The project aims at the development of Digital Twins (DT) of the involved CPSs, which will fuel AI-based (Artificial Intelligence-based) algorithms to monitor the reliability and trustworthiness of the models.

The project transversally collects use cases and promotes synergy among different industrial domains (e.g., Space, Aerospace, Energy, Smart Grid, Critical Infrastructures) to achieve a common national research strategy and shared AI-based and HPC (High Performance Computing) technological platforms for PHM applications.
The ML-based algorithms are expected to support the monitoring and analysis of time series data (e.g., telemetries) to detect and predict possible failures and anomalies in the systems; identify failure causes in components, with the goal of preventing their recurrence (Root Cause Analysis, Fault Tree Analysis); and analyze system reliability through data exploitation, aiming to estimate the Remaining Useful Life (RUL) and thus enable proactive failure prevention.
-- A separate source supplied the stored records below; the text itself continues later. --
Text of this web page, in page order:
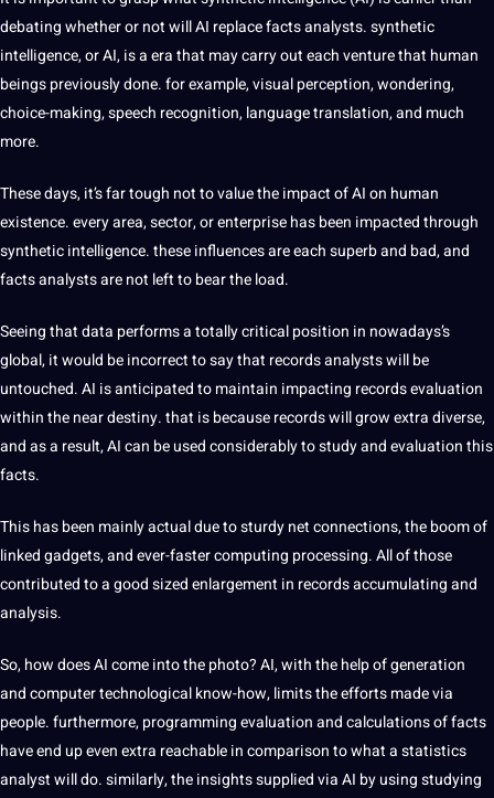
debating whether or not will AI replace facts analysts. synthetic
intelligence, or AI, is a era that may carry out each venture that human
beings previously done. for example, visual perception, wondering,
choice-making,speech recognition, languagetranslation, and much
more.
These days, it’s far tough not to value the impact of AI on human
existence. every area, sector, or enterprise has been impacted through
synthetic intelligence. these influences are each superb and bad, and
facts analysts are not left to bear the load.
Seeing that data performs a totally critical position in nowadays’s
global, it would be incorrect to say that records analysts will be
untouched. AI is anticipated to maintain impacting records evaluation
within the near destiny. that is because records will grow extra diverse,
and as a result, AI can be used considerably to study and evaluation this
facts.
This has been mainly actual due to sturdy net connections, the boom of
linked gadgets, and ever-faster computing processing. All of those
contributed to a good sized enlargement in records accumulating and
analysis.
So, how does AI come into the photo? AI, with the help of generation
and computer technological know-how, limits the efforts made via
people. furthermore, programming evaluation and calculations of facts
have end up even extra reachable in comparison to what a statistics
analyst will do. similarly, the insights supplied via AI by using studying
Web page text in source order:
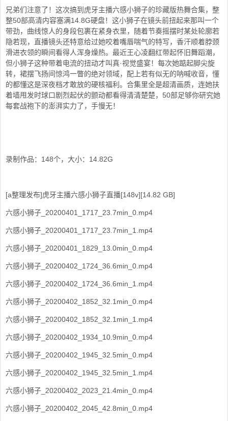
兄弟们注意了！这次搞到虎牙主播六感小狮子的珍藏版热舞合集，整
整50部高清内容塞满14.8G硬盘！这小狮子在镜头前扭起来那叫一个
带劲，曲线惊人的身段包裹在紧身衣里，随着节奏摇摆时某处轮廓若
隐若现，直播镜头还特意给过她咬着嘴唇喘气的特写，香汗顺着脖颈
滑进衣领的瞬间看得人浑身燥热。最近王心凌翻红带起怀旧舞蹈潮，
但小狮子这种带着电流的扭动才叫真·视觉盛宴！每次她踮起脚尖旋
转，裙摆飞扬间惊鸿一瞥的绝对领域，配上若有似无的呐喊收音，懂
的都懂这是深夜档才敢放的硬核福利。合集里全是超清画质，连她扶
着墙甩发时球口剧烈起伏的颤动都看得清清楚楚，50部足够你研究她
每套战袍下的澎湃实力了，手慢无！
录制作品：148个，大小：14.82G
[a整理发布]虎牙主播六感小狮子直播[148v][14.82 GB]
六感小狮子_20200401_1717_23.7min_0.mp4
六感小狮子_20200401_1717_23.7min_1.mp4
六感小狮子_20200401_1829_13.0min_0.mp4
六感小狮子_20200402_1724_36.6min_0.mp4
六感小狮子_20200402_1724_36.6min_1.mp4
六感小狮子_20200402_1852_32.1min_0.mp4
六感小狮子_20200402_1852_32.1min_1.mp4
六感小狮子_20200402_1934_10.9min_0.mp4
六感小狮子_20200402_1945_32.5min_0.mp4
六感小狮子_20200402_1945_32.5min_1.mp4
六感小狮子_20200402_2023_21.4min_0.mp4
六感小狮子_20200402_2045_42.8min_0.mp4
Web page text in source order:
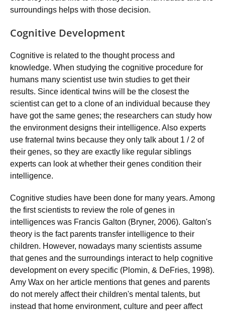
surroundings helps with those decision.
Cognitive Development
Cognitive is related to the thought process and
knowledge. When studying the cognitive procedure for
humans many scientist use twin studies to get their
results. Since identical twins will be the closest the
scientist can get to a clone of an individual because they
have got the same genes; the researchers can study how
the environment designs their intelligence. Also experts
use fraternal twins because they only talk about 1 / 2 of
their genes, so they are exactly like regular siblings
experts can look at whether their genes condition their
intelligence.
Cognitive studies have been done for many years. Among
the first scientists to review the role of genes in
intelligences was Francis Galton (Bryner, 2006). Galton's
theory is the fact parents transfer intelligence to their
children. However, nowadays many scientists assume
that genes and the surroundings interact to help cognitive
development on every specific (Plomin, & DeFries, 1998).
Amy Wax on her article mentions that genes and parents
do not merely affect their children's mental talents, but
instead that home environment, culture and peer affect
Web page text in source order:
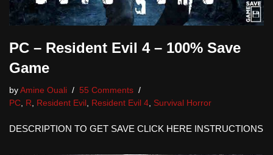
PC – Resident Evil 4 – 100% Save
Game
by Amine Ouali
55 Comments
PC, R, Resident Evil , Resident Evil 4, Survival Horror
DESCRIPTION TO GET SAVE CLICK HERE INSTRUCTIONS
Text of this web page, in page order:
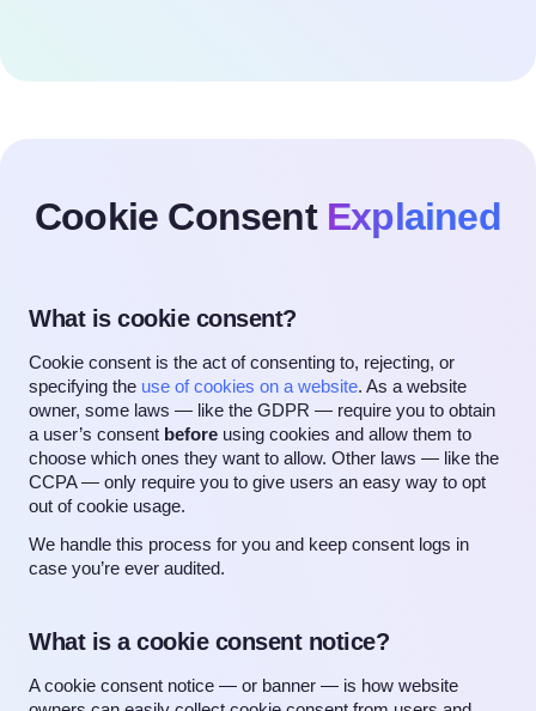
Cookie Consent Explained
What is cookie consent?
Cookie consent is the act of consenting to, rejecting, or
specifying the use of cookies on a website. As a website
owner, some laws — like the GDPR — require you to obtain
a user’s consent before using cookies and allow them to
choose which ones they want to allow. Other laws — like the
CCPA — only require you to give users an easy way to opt
out of cookie usage.
We handle this process for you and keep consent logs in
case you’re ever audited.
What is a cookie consent notice?
A cookie consent notice — or banner — is how website
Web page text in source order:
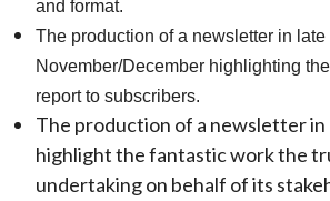
and format.
The production of a newsletter in late
November/December highlighting the
report to subscribers.
The production of a newsletter
highlight the fantastic work the
undertaking on behalf of its
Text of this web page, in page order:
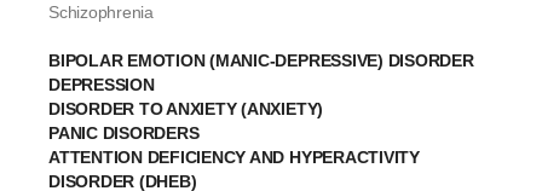
Schizophrenia
BIPOLAR EMOTION (MANIC-DEPRESSIVE) DISORDER
DEPRESSION
DISORDER TO ANXIETY (ANXIETY)
PANIC DISORDERS
ATTENTION DEFICIENCY AND HYPERACTIVITY
DISORDER (DHEB)
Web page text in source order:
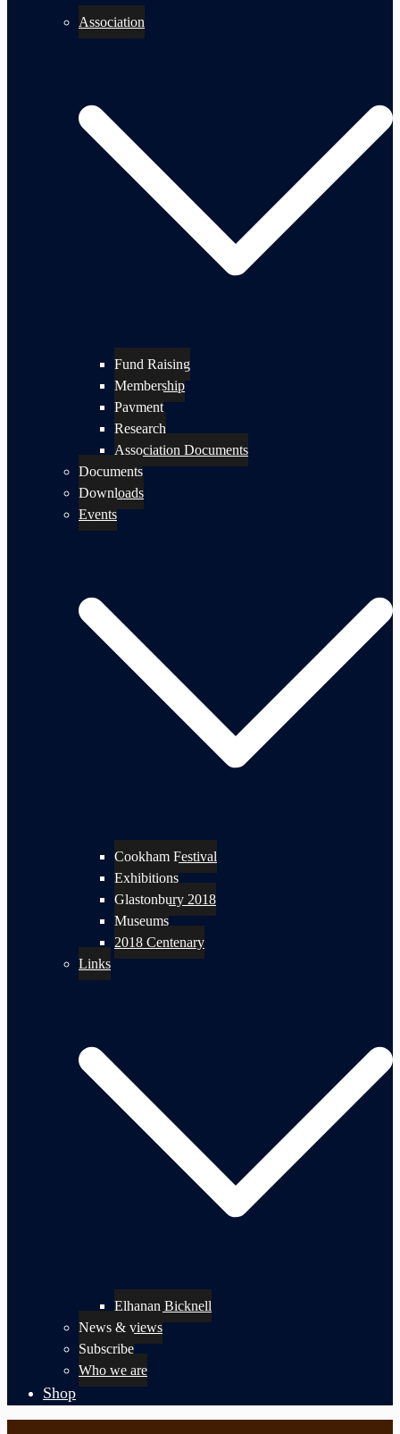
Association
Fund Raising
Membership
Payment
Research
Association Documents
Documents
Downloads
Events
Cookham Festival
Exhibitions
Glastonbury 2018
Museums
2018 Centenary
Links
Elhanan Bicknell
News & views
Subscribe
Who we are
Shop
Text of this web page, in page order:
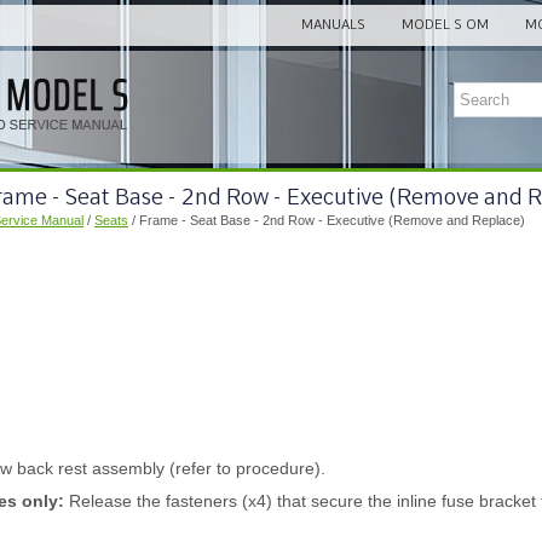
MANUALS MODEL S OM
- Seat Base - 2nd Row - Executive (Remove and
Manual / Seats / Frame - Seat Base - 2nd Row - Executive (Remove and Replace)
back rest assembly (refer to procedure).
only: Release the fasteners (x4) that secure the inline fuse
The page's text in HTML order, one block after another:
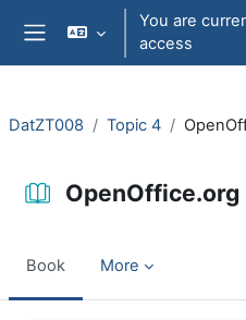
Skip to main content
You are
access
DatZT008 Topic 4
OpenOffice.org
Book More
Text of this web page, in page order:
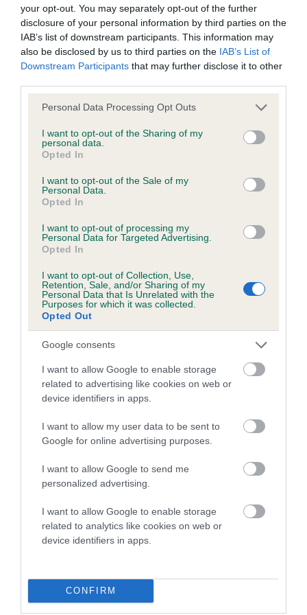
your opt-out. You may separately opt-out of the further
disclosure of your personal information by third parties on the
IAB’s list of downstream participants. This information may
also be disclosed by us to third parties on the IAB’s List of
Downstream Participants that may further disclose it to other
Please note that this website/app uses one or more Google
not limited to your visit or usage behaviour. You may click to
grant or deny consent to Google and its third-party tags to
use your data for below specified purposes in below Google
consent section.
Personal Data Processing Opt Outs
I want to opt-out of the Sharing of my
personal data.
Opted In
I want to opt-out of the Sale of my
Personal Data.
Opted In
I want to opt-out of processing my
Personal Data for Targeted Advertising.
Opted In
I want to opt-out of Collection, Use,
Retention, Sale, and/or Sharing of my
Personal Data that Is Unrelated with the
Purposes for which it was collected.
Opted Out
Google consents
I want to allow Google to enable storage
related to advertising like cookies on web or
device identifiers in apps.
I want to allow my user data to be sent to
Google for online advertising purposes.
I want to allow Google to send me
personalized advertising.
I want to allow Google to enable storage
related to analytics like cookies on web or
device identifiers in apps.
CONFIRM
BVA/KC/ISDS Eye Scheme - No Record Held
Our records indicate this health result is not recorded on
our system to meet The Kennel Club Health Standard.
Please contact the owner to confirm if it has been
obtained.
No Record Held
Our records indicate this health result is not recorded on
Please contact the owner to confirm if it has been
obtained.
Coefficient of Inbreeding (CoI)
Inbreeding coefficient for COBALATINO
ATLANTIS is 21.6%
20 generations available of which 8 are complete
Breed average CoI 5.2%
COI Description
Breed Watch
Breed Watch category
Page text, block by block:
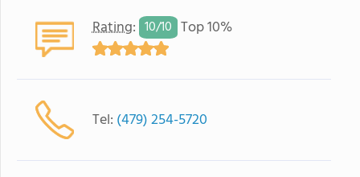
Rating: 10/10 Top 10%
Tel: (479) 254-5720
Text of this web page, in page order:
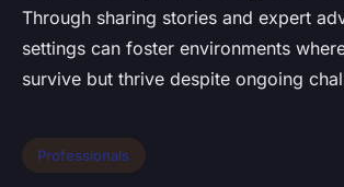
Through sharing stories and expert
settings can foster environments
survive but thrive despite ongoing
Professionals
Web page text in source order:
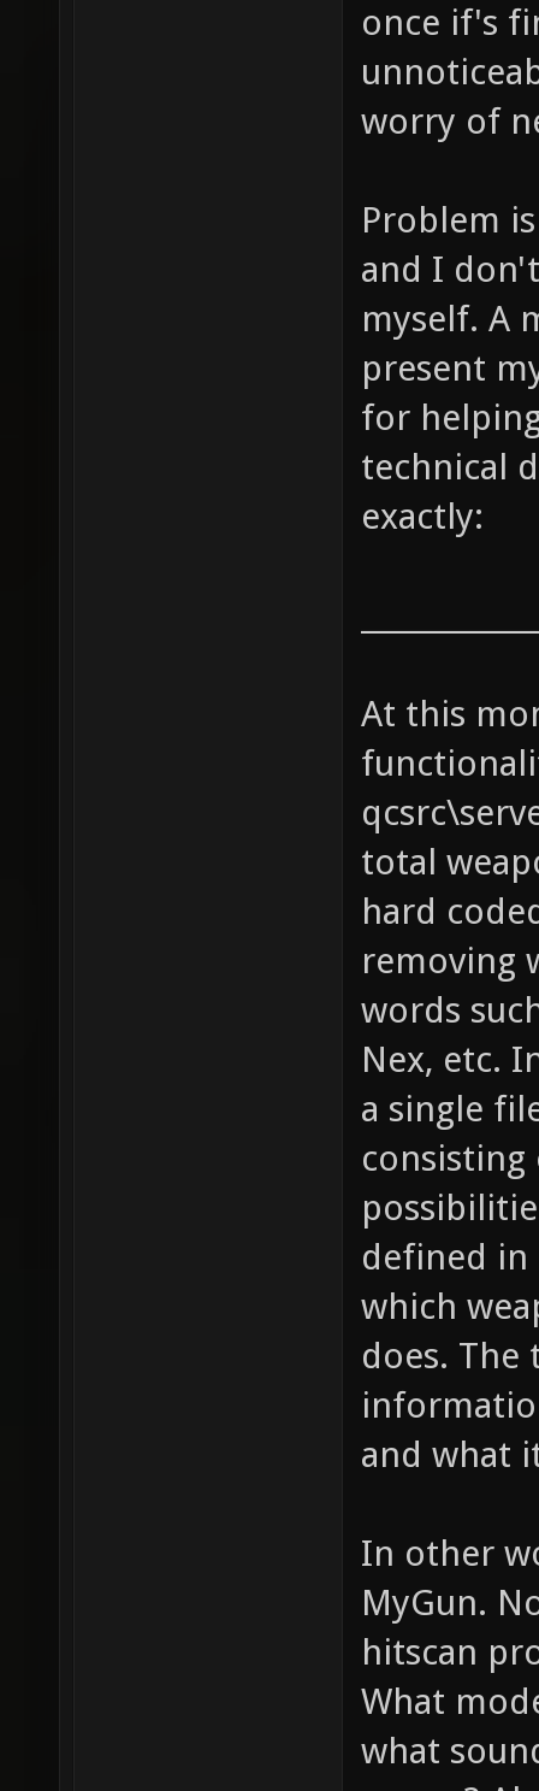
once if's
worry of
Problem
and I
myself. A
present
for
technical
exactly:
At this
total
hard
removing
words
Nex, etc.
a single
defined
which
does.
and what
In other
MyGun.
hitscan
What
what
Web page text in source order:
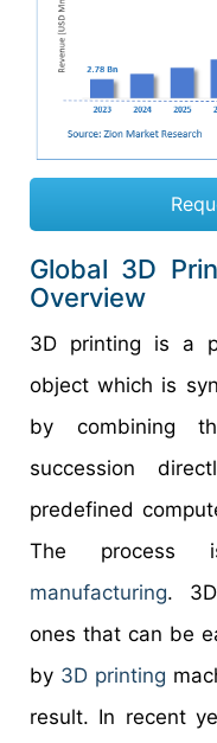
Global 3D
Overview
3D printing is a
object which is
by combining
succession
predefined
The
manufacturing.
ones that can be
by 3D printing
result. In recent
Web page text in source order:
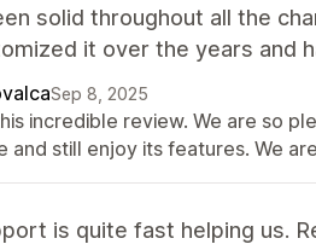
solid throughout all the
it over the years and
Sep 8, 2025
incredible review. We are so
and still enjoy its features. We
is quite fast helping us.
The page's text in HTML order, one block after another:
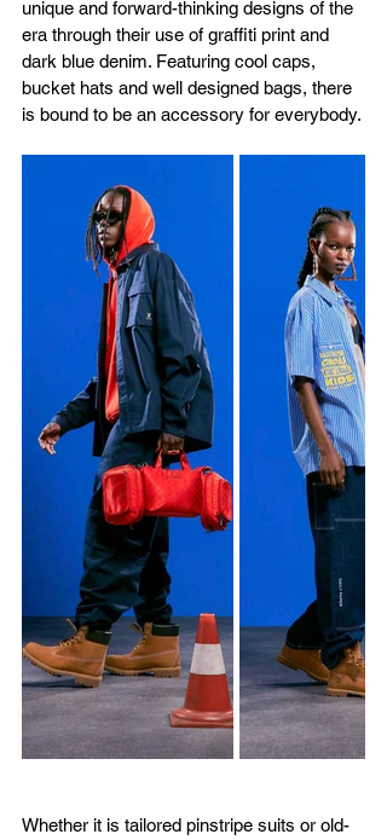
unique and forward-thinking designs of the
era through their use of graffiti print and
dark blue denim. Featuring cool caps,
bucket hats and well designed bags, there
is bound to be an accessory for everybody.
Whether it is tailored pinstripe suits or old-
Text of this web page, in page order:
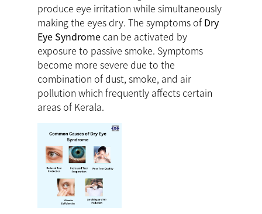
produce eye irritation while simultaneously
making the eyes dry. The symptoms of Dry
Eye Syndrome can be activated by
exposure to passive smoke. Symptoms
become more severe due to the
combination of dust, smoke, and air
pollution which frequently affects certain
areas of Kerala.

Structure of the Repository

├── A_preprocessing.ipynb               # Raw data preprocessing
├── B_train.ipynb                       # Machine Learning model training
├── C_Deploy.ipynb                    	# Inference and deployment phase
├── C_Deploy.py                       	# Python version of inference (faster than notebook)
├── config.py                         	# Configuration file
├── functions.py                      	# Common utility functions
├── functions_plant_tagging.py        	# Plant-specific tagging functions
├── functions_tagging.py              	# General tagging functions
├── requirements.txt                  	# Minimal dependencies
├── __init__.py                       	# Package initializer

├── models/                           	# Trained model directory

├── data/                             	# Data folder 
│   ├── input/                        	# Raw input data
│   │   └── df_input.csv              	# Original dataset
│   └── preprocessed/                 	# Preprocessed data
│       ├── blacklist_*.csv           	# Generated blacklist file
│       └── preprocessed_*.parquet    	# Preprocessed dataset

├── Anomaly_20TT_427 [°C]_5/          	# Anomaly detection output
│   └── 2022-12-01_2025-03-07/
│       ├── overview.png              	# Anomaly overview
│       └── A_1/                      	# Specific anomaly case
│           ├── *.png, *.csv
│           └── CC/                   	# Control Chart plots

Requirements

The system has been tested on a workstation with the following specifications:

OS: Windows 11
CPU: Intel Core i7-12700H (14 cores total)
RAM: 64 GB
GPU: NVIDIA GeForce RTX 3070 (8 GB VRAM)
Python: 3.11.8

Setting up a virtual environment (with `venv`)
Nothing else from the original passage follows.